Mongolia is a large country and to reach many geological sites needs a week or more of bone-breaking travel – few roads outside of Ulaan Baatar are more than dirt tracks. Fortunately by Mongolian standards the volcanoes of the Hangay Dome are accessible and can be reached by a mere two days’ hard driving from Ulaan Baatar. Yo Majigsuren, our colleague from Mongolian University of Science and Technology, recommended a Furgon for transport, an ancient but robust Russian van favoured by Mongolians because vehicles need to be fixed wherever a breakdown might occur.

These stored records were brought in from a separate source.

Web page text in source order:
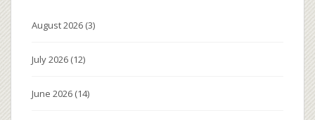
August 2026 (3)
July 2026 (12)
June 2026 (14)
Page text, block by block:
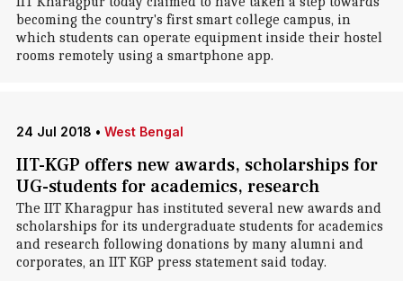
becoming the country's first smart college campus, in
which students can operate equipment inside their hostel
rooms remotely using a smartphone app.
24 Jul 2018 • West Bengal
IIT-KGP offers new awards, scholarships for
UG-students for academics, research
The IIT Kharagpur has instituted several new awards and
scholarships for its undergraduate students for academics
and research following donations by many alumni and
corporates, an IIT KGP press statement said today.
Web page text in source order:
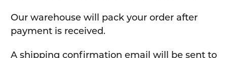
Our warehouse will pack your order after
payment is received.
A shipping confirmation email will be sent to
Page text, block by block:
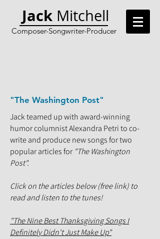
Jack Mitchell
Composer-Songwriter-Producer
"The Washington Post"
Jack teamed up with award-winning
humor columnist Alexandra Petri to co-
write and produce new songs for two
popular articles for "The Washington
Post".
Click on the articles below (free link) to
read and listen to the tunes!
"The Nine Best Thanksgiving Songs I
Definitely Didn't Just Make Up"
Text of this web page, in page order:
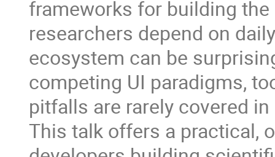
frameworks for building
researchers depend on
ecosystem can be
competing UI paradigms,
pitfalls are rarely covered
This talk offers a practical,
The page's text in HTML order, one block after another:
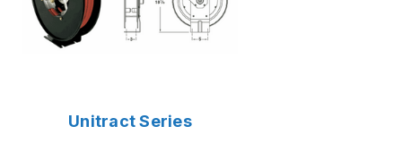
Unitract Series
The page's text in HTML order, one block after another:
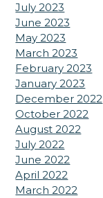
July 2023
June 2023
May 2023
March 2023
February 2023
January 2023
December 2022
October 2022
August 2022
July 2022
June 2022
April 2022
March 2022
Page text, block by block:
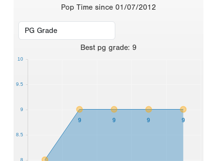
Pop Time since 01/07/2012
Best pg grade: 9
9 9 9 9
8
8.5
9
9.5
10
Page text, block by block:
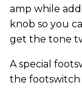
amp while
knob so you
get the tone
A special
the footswitch
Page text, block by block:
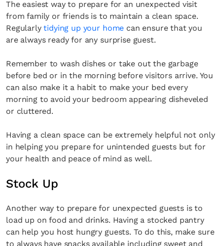
The easiest way to prepare for an unexpected visit
from family or friends is to maintain a clean space.
Regularlytidying up your home can ensure that you
are always ready for any surprise guest.
Remember to wash dishes or take out the garbage
before bed or in the morning before visitors arrive. You
can also make it a habit to make your bed every
morning to avoid your bedroom appearing disheveled
or cluttered.
Having a clean space can be extremely helpful not only
in helping you prepare for unintended guests but for
your health and peace of mind as well.
Stock Up
Another way to prepare for unexpected guests is to
load up on food and drinks. Having a stocked pantry
can help you host hungry guests. To do this, make sure
to always have snacks available including sweet and

If transportation is the bane of Mongolian fieldwork, the boon lies in its simplicity. Since well before the times of Genghis Khan, the economy of central Asia has centred on roaming herds of sheep, yak, camels or horses, and this has spawned a rich nomadic culture. As a result, there is almost nowhere across the steppes of central Asia where you can not pull off the road and put up a tent. Food is equally uncomplicated. Majigaa arranged for a sheep to be slaughtered on the first day out from Ulaan Baatar. According to tradition, she boiled the intestines almost immediately and offered them around as a breakfast delicacy while the rest of the animal was butchered and thrown into the back of the van. The meat lasted a week without refrigeration. As for drink, the horses provide it. The Mongolian steppe is littered with gers, round white tents, many of which sell fermented horse’s milk from the family herd. I doubt that the alcoholic yoghurt airag would catch on abroad, but it is nutritious and its effects break up the tedium of the long uncomfortable drives.

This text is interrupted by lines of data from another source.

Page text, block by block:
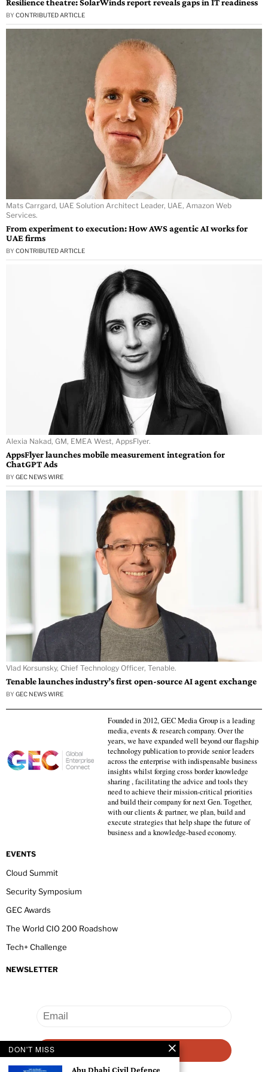
BY CONTRIBUTED ARTICLE
Mats Carrgard, UAE Solution Architect Leader, UAE, Amazon Web
Services.
From experiment to execution: How AWS agentic AI works for
UAE firms
BY CONTRIBUTED ARTICLE
Alexia Nakad, GM, EMEA West, AppsFlyer.
AppsFlyer launches mobile measurement integration for
ChatGPT Ads
BY GEC NEWS WIRE
Vlad Korsunsky, Chief Technology Officer, Tenable.
Tenable launches industry’s first open-source AI agent exchange
BY GEC NEWS WIRE
Founded in 2012, GEC Media Group is a leading
media, events & research company. Over the
years, we have expanded well beyond our flagship
technology publication to provide senior leaders
across the enterprise with indispensable business
insights whilst forging cross border knowledge
sharing , facilitating the advice and tools they
need to achieve their mission-critical priorities
and build their company for next Gen. Together,
with our clients & partner, we plan, build and
execute strategies that help shape the future of
business and a knowledge-based economy.
EVENTS
Cloud Summit
Security Symposium
GEC Awards
The World CIO 200 Roadshow
Tech+ Challenge
NEWSLETTER
DON'T MISS
Abu Dhabi Civil Defence
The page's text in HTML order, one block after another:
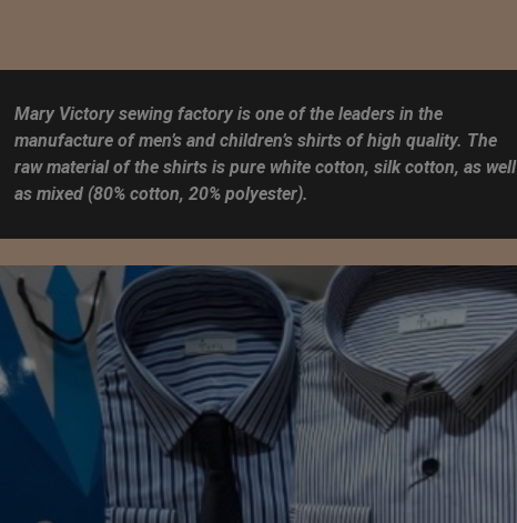
Mary Victory sewing factory is one of the leaders in the
manufacture of men’s and children’s shirts of high quality. The
raw material of the shirts is pure white cotton, silk cotton, as well
as mixed (80% cotton, 20% polyester).
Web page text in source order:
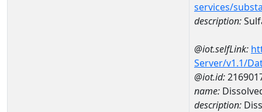
services/
description:
@iot.selfLink:
Server/v1.1/
@iot.id:
name:
description:

Figure 3 Following two field seasons, we have now recovered samples from different parts of the dome. In the central, mountainous region of Tariat (Fig. 1), huge olivine-rich mantle bombs were discovered by Ian and Alison (Fig. 3). Towards the edge of the dome in the Togoo area (Fig. 4) we recently discovered much smaller xenoliths (Fig. 5); for the first time garnet-bearing assemblages offer us the chance of tying down the variations in the depths and temperatures of melting across the volcanic province.

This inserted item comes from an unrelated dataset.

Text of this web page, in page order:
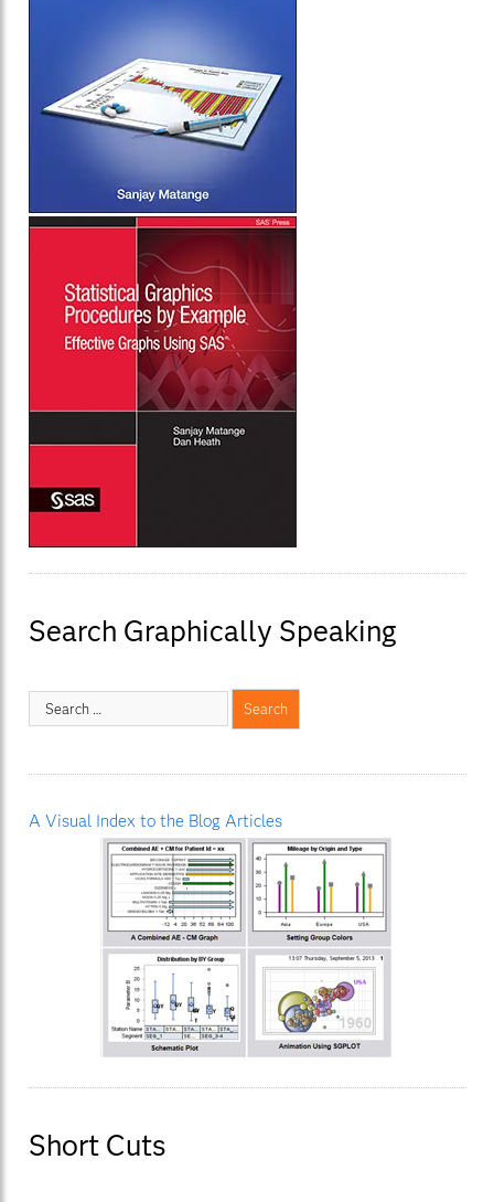
Search Graphically Speaking
A Visual Index to the Blog Articles
Short Cuts

It is too early just yet to speculate on the results of our work. Many of the samples are still in transit from Mongolia. When back at the OU they will be sectioned and individual minerals analysed under the electron microprobe. But we can say that some of the material looks exciting. The rare garnet-peridotite xenolith assemblages from the margins of the dome suggest depths of melting in excess of 80km. Within the central dome, xenoliths of garnet granulites and spinel lherzolites have been brought up from shallower depths in the range 40-60km. We need to flesh out these spatial trends and show how they evolved through time.

Figure 4

The mystery of the ages of individual cones will not be easily solved. However, several of the younger craters not only provided perfect camping grounds but also revealed bronze and stone-age burial sites, so we know these volcanoes have been inactive for at least 3000 years. Isotopic dating in the interval of a few thousand years back to a million years or so is notoriously tricky, but we shall apply both radium techniques to pin down volcanism less than 8000 years old, and Ar-Ar isotope methods to date the sanidine phenocrysts from some of the Pleistocene vents.

Once we have a few answers to these questions we shall have solved at least part of the question, why do volcanoes form in the middle of continents?

Figure 5


I would like to thank the Geological Society of London’s W G Fearnsides Fund for supporting my fieldwork in Mongolia.